* Provided data
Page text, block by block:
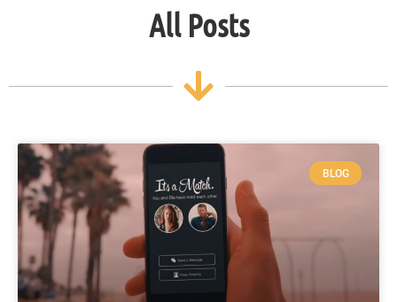
All Posts
BLOG
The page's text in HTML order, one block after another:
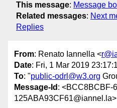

* The task
All of the data above is to be repeated exactly, with the pictures left out.

* Response
Page text, block by block:
All Posts
BLOG
The page's text in HTML order, one block after another:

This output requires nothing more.